Another major advantage is its scalability. Companies are able to scale quickly and at a moment’s notice or gradually adjust the required computing power to the demand as they grow organically. If you choose to use your own hardware for scaling, you can steadily expand your device fleet in affordable increments.

Despite its many advantages, distributed computing also has some disadvantages, such as the higher cost of implementing and maintaining a complex system architecture. In addition, there are timing and synchronization problems between distributed instances that must be addressed. In terms of partition tolerance, the decentralized approach does have certain advantages over a single processing instance. However, the distributed computing method also gives rise to security problems, such as how data becomes vulnerable to sabotage and hacking when transferred over public networks. Distributed infrastructures are also generally more error-prone since there are more interfaces and potential sources for error at the hardware and software level. Problem and error troubleshooting is also made more difficult by the infrastructure’s complexity.

Distributed computing has become an essential basic technology involved in the digitalization of both our private life and work life. The internet and the services it offers would not be possible if it were not for the client-server architectures of distributed systems. Every Google search involves distributed computing with supplier instances around the world working together to generate matching search results. Google Maps and Google Earth also leverage distributed computing for their services.

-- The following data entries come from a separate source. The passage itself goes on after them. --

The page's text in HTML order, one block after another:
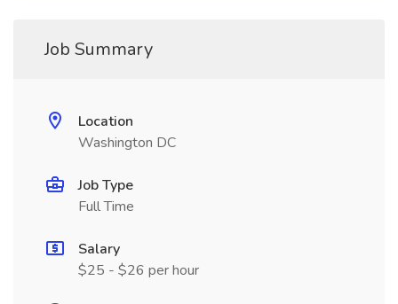
Job Summary
Location
Washington DC
Job Type
Full Time
Salary
$25 - $26 per hour
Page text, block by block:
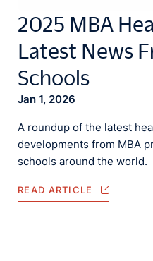
2025 MBA
Latest News
Schools
Jan 1, 2026
A roundup of the latest
developments from MBA
schools around the world.
READ ARTICLE
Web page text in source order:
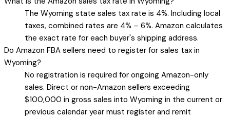
The Wyoming state sales tax rate is 4%. Including local
taxes, combined rates are 4% – 6%. Amazon calculates
the exact rate for each buyer's shipping address.
Do Amazon FBA sellers need to register for sales tax in
Wyoming?
No registration is required for ongoing Amazon-only
sales. Direct or non-Amazon sellers exceeding
$100,000 in gross sales into Wyoming in the current or
previous calendar year must register and remit
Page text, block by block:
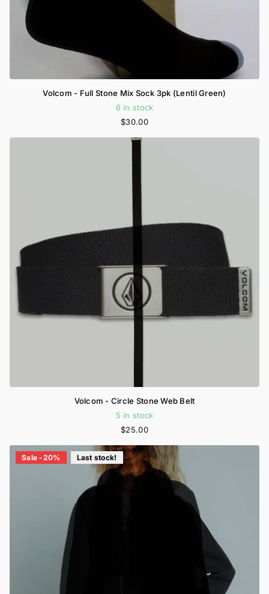
Volcom - Full Stone Mix Sock 3pk (Lentil Green)
6 in stock
$30.00
Volcom - Circle Stone Web Belt
5 in stock
$25.00
Sale -20% Last stock!
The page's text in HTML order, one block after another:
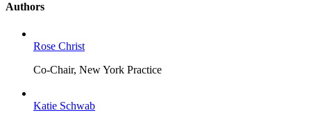
Authors
Rose Christ
Co-Chair, New York Practice
Katie Schwab
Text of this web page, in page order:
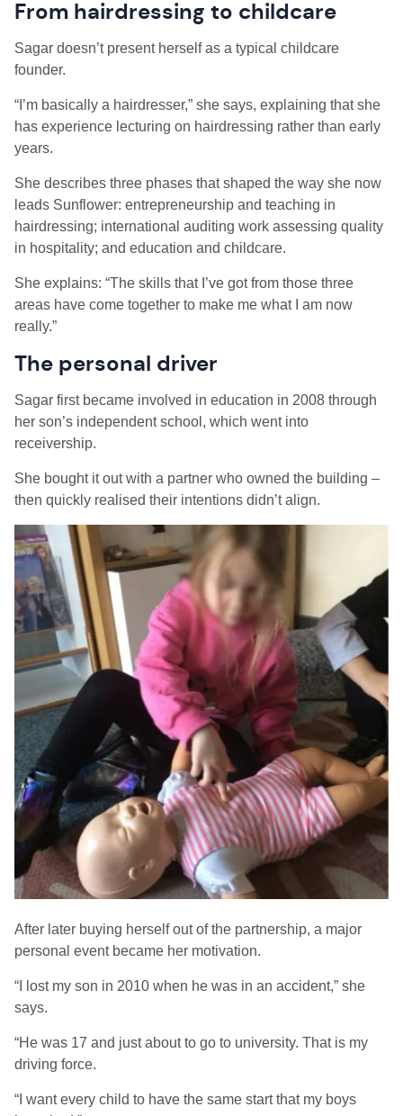
From hairdressing to childcare
Sagar doesn’t present herself as a typical childcare
founder.
“I’m basically a hairdresser,” she says, explaining that she
has experience lecturing on hairdressing rather than early
years.
She describes three phases that shaped the way she now
leads Sunflower: entrepreneurship and teaching in
hairdressing; international auditing work assessing quality
in hospitality; and education and childcare.
She explains: “The skills that I’ve got from those three
areas have come together to make me what I am now
really.”
The personal driver
Sagar first became involved in education in 2008 through
her son’s independent school, which went into
receivership.
She bought it out with a partner who owned the building –
then quickly realised their intentions didn’t align.
After later buying herself out of the partnership, a major
personal event became her motivation.
“I lost my son in 2010 when he was in an accident,” she
says.
“He was 17 and just about to go to university. That is my
driving force.
“I want every child to have the same start that my boys
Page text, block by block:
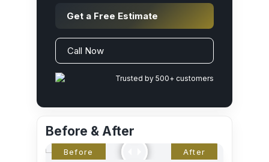
Get a Free Estimate
Call Now
Trusted by 500+ customers
Before & After
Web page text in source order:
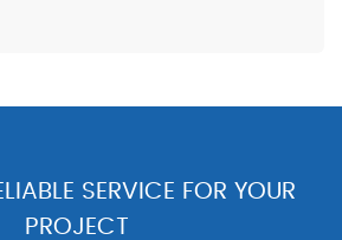
SERVICE FOR YOUR
PROJECT
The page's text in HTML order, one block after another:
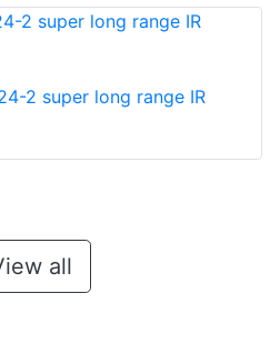
2 super long range IR
all
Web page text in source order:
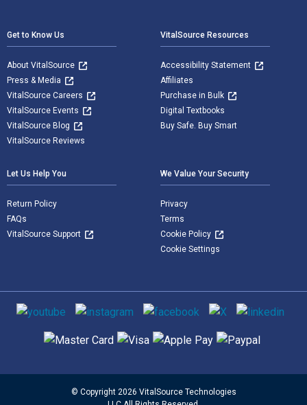
Get to Know Us
About VitalSource
Press & Media
VitalSource Careers
VitalSource Events
VitalSource Blog
VitalSource Reviews
VitalSource Resources
Accessibility Statement
Affiliates
Purchase in Bulk
Digital Textbooks
Buy Safe. Buy Smart
Let Us Help You
Return Policy
FAQs
VitalSource Support
We Value Your Security
Privacy
Terms
Cookie Policy
Cookie Settings
Social media
Supported payment methods
© Copyright 2026 VitalSource Technologies
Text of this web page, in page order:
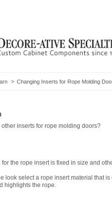
Changing Inserts for Rope Molding
other inserts for rope molding doors?
for the rope insert is fixed in size and
look select a rope insert material that
highlights the rope.
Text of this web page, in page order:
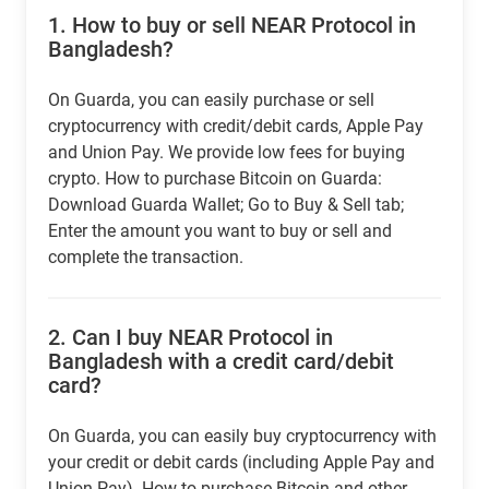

Distributed computing methods and architectures are also used in email and conferencing systems, airline and hotel reservation systems as well as libraries and navigation systems. In the working world, the primary applications of this technology include automation processes as well as planning, production, and design systems. Social networks, mobile systems, online banking, and online gaming (e.g. multiplayer systems) also use efficient distributed systems.

Additional areas of application for distributed computing include e-learning platforms, artificial intelligence, and e-commerce. Purchases and orders made in online shops are usually carried out by distributed systems. In meteorology, sensor and monitoring systems rely on the computing power of distributed systems to forecast natural disasters. Many digital applications today are based on distributed databases.

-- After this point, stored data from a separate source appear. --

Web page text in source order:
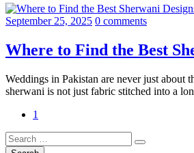
September 25, 2025 0 comments
Where to Find the Best
Weddings in Pakistan are never just about
sherwani is not just fabric stitched into a
1
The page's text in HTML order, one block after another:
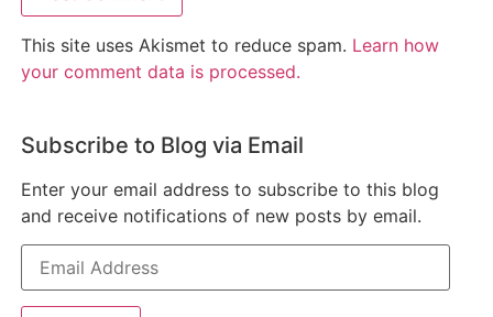
This site uses Akismet to reduce spam. Learn how
your comment data is processed.
Subscribe to Blog via Email
Enter your email address to subscribe to this blog
and receive notifications of new posts by email.
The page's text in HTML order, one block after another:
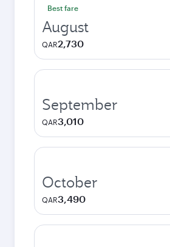
Best fare
August
QAR2,730
September
QAR3,010
October
QAR3,490
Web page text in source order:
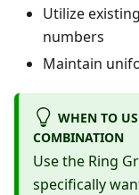
Utilize
numbers
Maintain
WHEN TO
COMBINATION
Use the Ring
specifically
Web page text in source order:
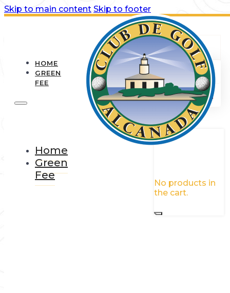
Skip to main content Skip to footer
HOME
GREEN
FEE
Home
Green
Fee
0
No products in
the cart.
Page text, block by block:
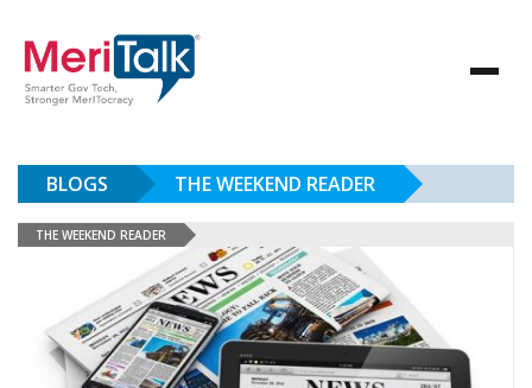
BLOGS THE WEEKEND READER
THE WEEKEND READER
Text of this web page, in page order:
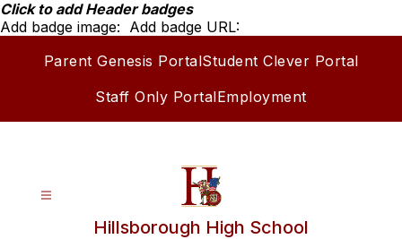
Skip
to
Click to add Header badges
Add badge image: Add badge URL:
Parent Genesis PortalStudent Clever Portal
Staff Only PortalEmployment
Hillsborough High School
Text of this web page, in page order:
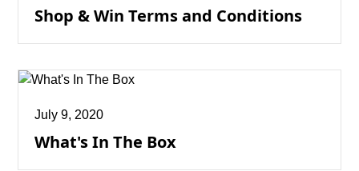
Shop & Win Terms and Conditions
July 9, 2020
What's In The Box
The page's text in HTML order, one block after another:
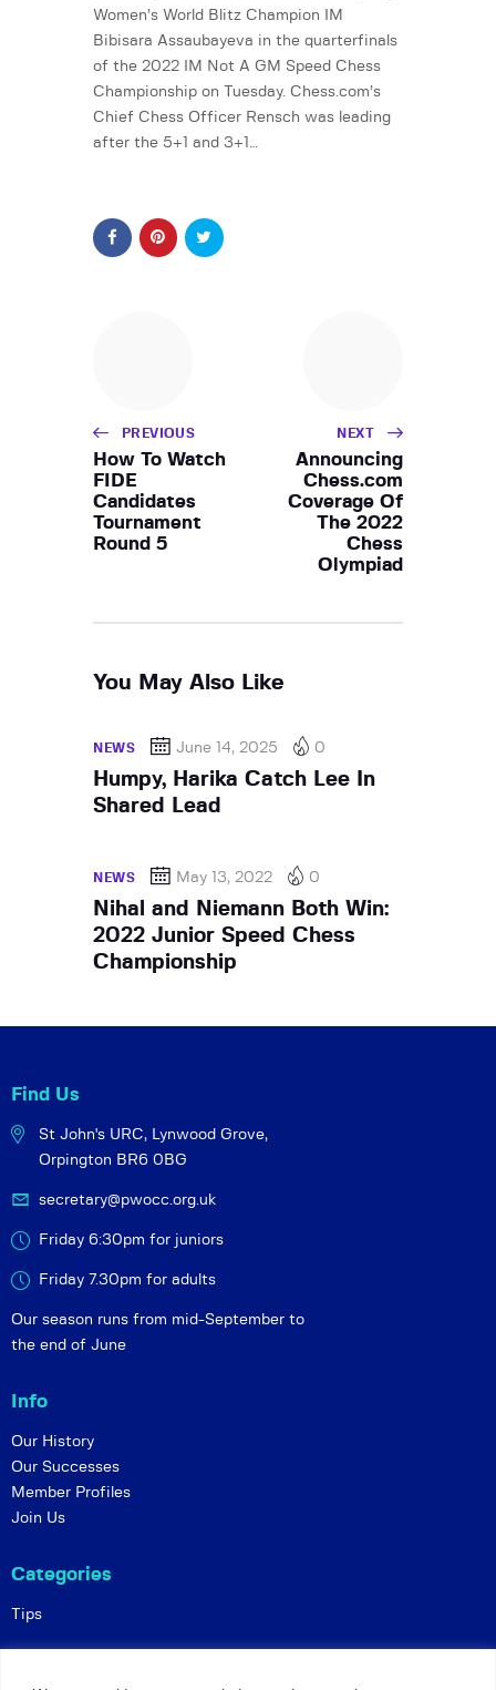
Women’s World Blitz Champion IM
Bibisara Assaubayeva in the quarterfinals
of the 2022 IM Not A GM Speed Chess
Championship on Tuesday. Chess.com’s
Chief Chess Officer Rensch was leading
after the 5+1 and 3+1…
PREVIOUS
How To Watch
FIDE
Candidates
Tournament
Round 5
NEXT
Announcing
Chess.com
Coverage Of
The 2022
Chess
Olympiad
You May Also Like
NEWS June 14, 2025 0
Humpy, Harika Catch Lee In
Shared Lead
NEWS May 13, 2022 0
Nihal and Niemann Both Win:
2022 Junior Speed Chess
Championship
Find Us
St John's URC, Lynwood Grove,
Orpington BR6 0BG
secretary@pwocc.org.uk
Friday 6:30pm for juniors
Friday 7.30pm for adults
Our season runs from mid-September to
the end of June
Info
Our History
Our Successes
Member Profiles
Join Us
Categories
Tips
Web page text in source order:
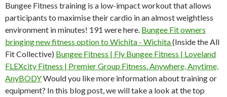
Bungee Fitness training is a low-impact workout that allows
participants to maximise their cardio in an almost weightless
environment in minutes! 191 were here. Bungee Fit owners
bringing new fitness option to Wichita - Wichita(Inside the All
Fit Collective) Bungee Fitness | Fly Bungee Fitness | Loveland
FLEXcity Fitness | Premier Group Fitness. Anywhere, Anytime,
AnyBODYWould you like more information about training or
equipment? In this blog post, we will take a look at the top
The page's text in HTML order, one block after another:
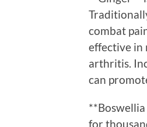
combat
effective in
arthritis.
can
for
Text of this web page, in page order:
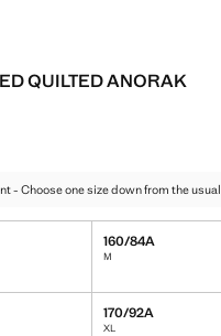
QUILTED ANORAK
[￥659.00 ]
Greenselected
- Choose one size down from the usual
160/84A
M
170/92A
XL
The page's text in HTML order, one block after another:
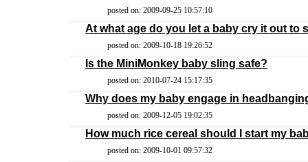
posted on: 2009-09-25 10:57:10
At what age do you let a baby cry it out to
posted on: 2009-10-18 19:26:52
Is the MiniMonkey baby sling safe?
posted on: 2010-07-24 15:17:35
Why does my baby engage in
posted on: 2009-12-05 19:02:35
How much rice cereal should I start my
posted on: 2009-10-01 09:57:32
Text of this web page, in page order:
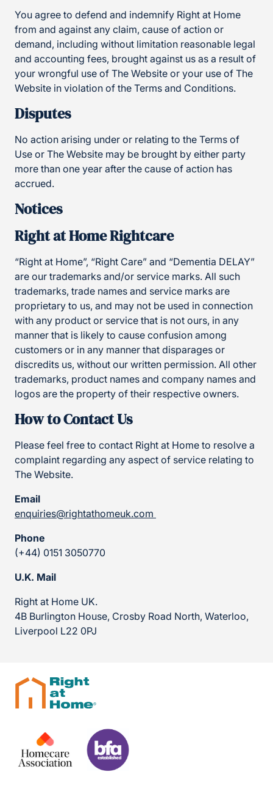
You agree to defend and indemnify Right at Home
from and against any claim, cause of action or
demand, including without limitation reasonable legal
and accounting fees, brought against us as a result of
your wrongful use of The Website or your use of The
Website in violation of the Terms and Conditions.
Disputes
No action arising under or relating to the Terms of
Use or The Website may be brought by either party
more than one year after the cause of action has
accrued.
Notices
Right at Home Rightcare
“Right at Home”, “Right Care” and “Dementia DELAY”
are our trademarks and/or service marks. All such
trademarks, trade names and service marks are
proprietary to us, and may not be used in connection
with any product or service that is not ours, in any
manner that is likely to cause confusion among
customers or in any manner that disparages or
discredits us, without our written permission. All other
trademarks, product names and company names and
logos are the property of their respective owners.
How to Contact Us
Please feel free to contact Right at Home to resolve a
complaint regarding any aspect of service relating to
The Website.
Email
enquiries@rightathomeuk.com
Phone
(+44) 0151 3050770
U.K. Mail
Right at Home UK.
4B Burlington House, Crosby Road North, Waterloo,
Liverpool L22 0PJ

Particularly computationally intensive research projects that used to require the use of expensive supercomputers (e.g. the Cray computer) can now be conducted with more cost-effective distributed systems. The volunteer computing project SETI@home has been setting standards in the field of distributed computing since 1999 and still are today in 2020. Countless networked home computers belonging to private individuals have been used to evaluate data from the Arecibo Observatory radio telescope in Puerto Rico and support the University of California, Berkeley in its search for extraterrestrial life.

A unique feature of this project was its resource-saving approach. The analysis software only worked during periods when the user’s computer had nothing to do. After the signal was analyzed, the results were sent back to the headquarters in Berkeley.